El aspecto socialmente justo tiene que ver con la agricultura familiar. “La agroecología reivindica como bueno al modelo del agricultor familiar, que reúne al 70 % de los agricultores del país, y es responsable de la elaboración del 70% de los alimentos que se consumen. Esa gente tiene que seguir en el campo, hay que generarle buenas condiciones porque ahí está el futuro”.
¿Por qué estos temas son inexistentes en la autodenominada “agenda política”? “Lo ambiental en general está ausente. Los políticos no lo ven. Como piensan en períodos electorales de dos o cuatro años, les interesa tener la soja, sacar plata de ahí, repartirla y no hacerse problema. Ese modelo se está cayendo a pedazos, pero no lo ven”.

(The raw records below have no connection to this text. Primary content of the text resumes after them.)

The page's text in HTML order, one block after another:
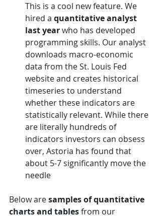
This is a cool new feature. We
hired a quantitative analyst
last year who has developed
programming skills. Our analyst
downloads macro-economic
data from the St. Louis Fed
website and creates historical
timeseries to understand
whether these indicators are
statistically relevant. While there
are literally hundreds of
indicators investors can obsess
over, Astoria has found that
about 5-7 significantly move the
needle
Below are samples of quantitative
charts and tables from our
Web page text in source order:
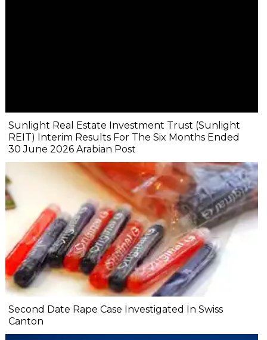
Sunlight Real Estate Investment Trust (Sunlight
REIT) Interim Results For The Six Months Ended
30 June 2026 Arabian Post
Second Date Rape Case Investigated In Swiss
Canton
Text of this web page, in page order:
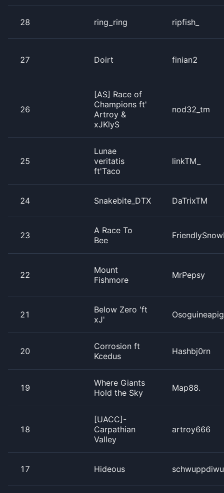
28 ring_ring ripfish_
27 Doirt finian2
26
[AS] Race of
Champions ft'
Artroy &
xJKlyS
nod32_tm
25
Lunae
veritatis
ft'Taco
linkTM_
24 Snakebite_DTX DaTrixTM
23
A Race To
Bee
22
Mount
Fishmore
MrPepsy
21
Below Zero 'ft
xJ'
Osoguineapig
20
Corrosion ft
Kcedus
Hashbj0rn
19
Where Giants
Hold the Sky
Map88.
18
[UACC]-
Carpathian
Valley
artroy666
17 Hideous
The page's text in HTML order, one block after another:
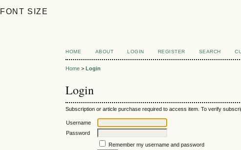
FONT SIZE
HOME ABOUT LOGIN REGISTER SEARCH
Home >Login
Login
Subscription or article purchase required to access item. To verify
Username
Password
Remember my username and password
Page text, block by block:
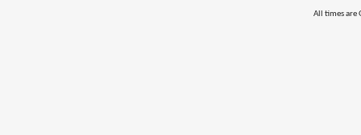
All times are
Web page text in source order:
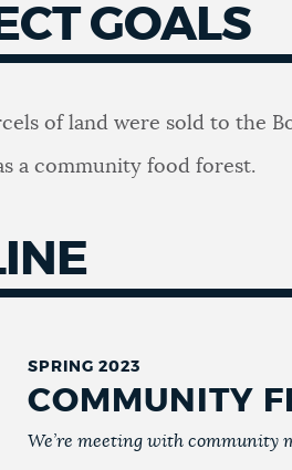
GOALS
of land were sold to the
a community food forest.
SPRING 2023
COMMUNITY
We’re meeting with community
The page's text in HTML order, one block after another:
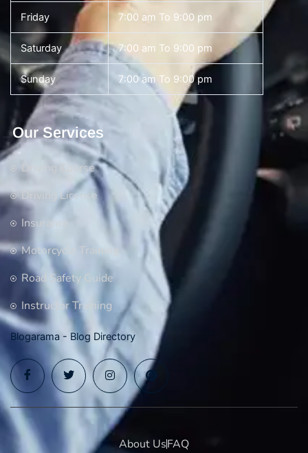
Friday 7:00 am To 9:00 pm
Saturday 7:00 am To 9:00 pm
Sunday 7:00 am To 9:00 pm
Our Services
Driving Course
Driving License
Insurance
Motorcycle Training
Road Safety Guide
Instructor Training
Blogarama - Blog Directory
About UsFAQ
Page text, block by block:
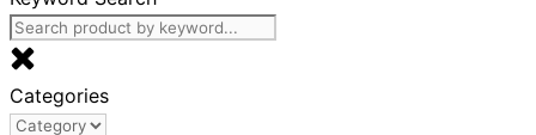
Categories
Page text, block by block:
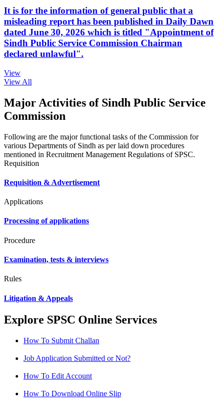
It is for the information of general public that a
misleading report has been published in Daily Dawn
dated June 30, 2026 which is titled "Appointment of
Sindh Public Service Commission Chairman
declared unlawful".
View
View All
Major Activities of Sindh Public Service
Commission
Following are the major functional tasks of the Commission for
various Departments of Sindh as per laid down procedures
mentioned in Recruitment Management Regulations of SPSC.
Requisition
Requisition & Advertisement
Applications
Processing of applications
Procedure
Examination, tests & interviews
Rules
Litigation & Appeals
Explore SPSC Online Services
How To Submit Challan
Job Application Submitted or Not?
How To Edit Account
How To Download Online Slip
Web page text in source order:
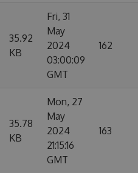
35.92
KB
Fri, 31
May
2024
03:00:09
GMT
162
35.78
KB
Mon, 27
May
2024
21:15:16
GMT
163
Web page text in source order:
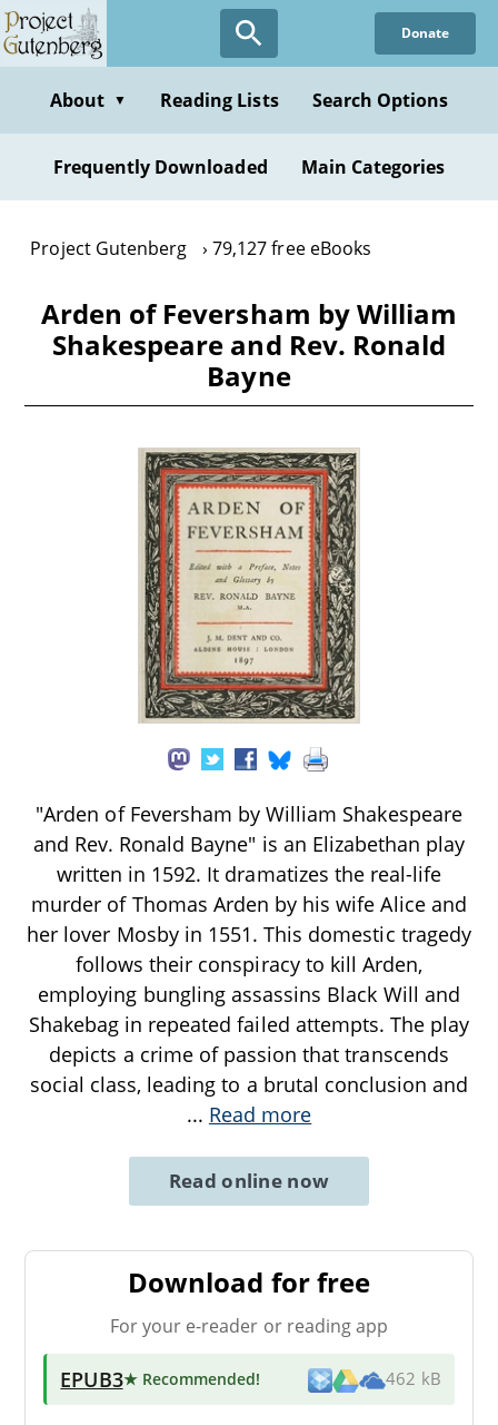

La transformación, entonces, es como los cultivos: “Es de abajo para arriba. Es desde las comunidades, los agricultores, que está ocurriendo todo el cambio. Si mañana apareciera un presidente que diga ‘soy agroecológico’ tampoco serviría. No hay que esperar ese tipo de cosas. Hay que seguir trabajando como hasta hoy, investigando, produciendo, demostrando, convenciendo. No se trata de que te saquen una ley, que te den una migaja, una resignación. Lo que queremos es cambiar el modelo. Y lo que se ve venir es que los sistemas de producción se van a multiplicar de una forma extraordinaria. Ya hay una demanda enorme, y hasta faltan ingenieros para asesorar a la gente que se dio cuenta, y quiere hacer el cambio. Para mí la revolución que estamos dando es esa, de abajo. Un cambio de paradigma es algo que lleva siglos, y aquí está pasando todo muy rápido. No es la política clásica, sino lo que está surgiendo desde un modo nuevo de pensar”.

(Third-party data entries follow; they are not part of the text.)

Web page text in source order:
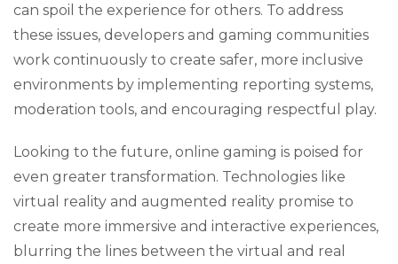
can spoil the experience for others. To address
these issues, developers and gaming communities
work continuously to create safer, more inclusive
environments by implementing reporting systems,
moderation tools, and encouraging respectful play.
Looking to the future, online gaming is poised for
even greater transformation. Technologies like
virtual reality and augmented reality promise to
create more immersive and interactive experiences,
blurring the lines between the virtual and real
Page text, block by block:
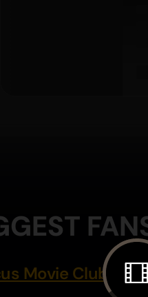
Movie Club
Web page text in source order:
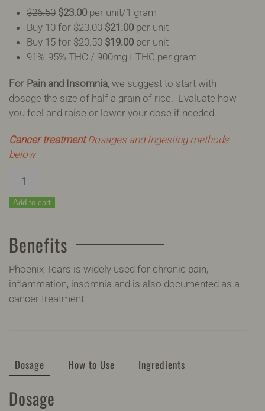
$26.50 $23.00 per unit/1 gram
Buy 10 for $23.00 $21.00 per unit
Buy 15 for $20.50 $19.00 per unit
91%-95% THC / 900mg+ THC per gram
For Pain and Insomnia, we suggest to start with
dosage the size of half a grain of rice. Evaluate how
you feel and raise or lower your dose if needed.
Cancer treatmentDosages and Ingesting methods
below
quantity
Add to cart
Benefits
Phoenix Tears is widely used for chronic pain,
inflammation, insomnia and is also documented as a
cancer treatment.
Dosage How to Use Ingredients
Dosage
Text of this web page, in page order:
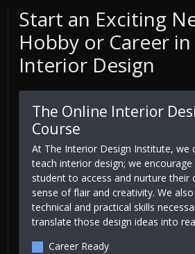
Start an Exciting
Hobby or Career in
Interior Design
The Online Interior
Course
At The Interior Design Institute, we
teach interior design; we encourage
student to access and nurture their
sense of flair and creativity. We
technical and practical skills
translate those design ideas into
Career Ready

El libro de Sarandón y Cecilia Flores sobre agroecología comienza con una frase del dramaturgo alemán Bertolt Brecht, que hace 70 años fue capaz de escribir la realidad, y también de leerla como si viviera hoy. Podría traducirse como un programa filosófico, político o, más aún, como un proyecto de vida. Propuso Bretch: “No acepten lo habitual como cosa natural, pues en tiempos de desorden sangriento, de confusión organizada, de arbitrariedad consciente, de humanidad deshumanizada, nada debe parecer imposible de cambiar”.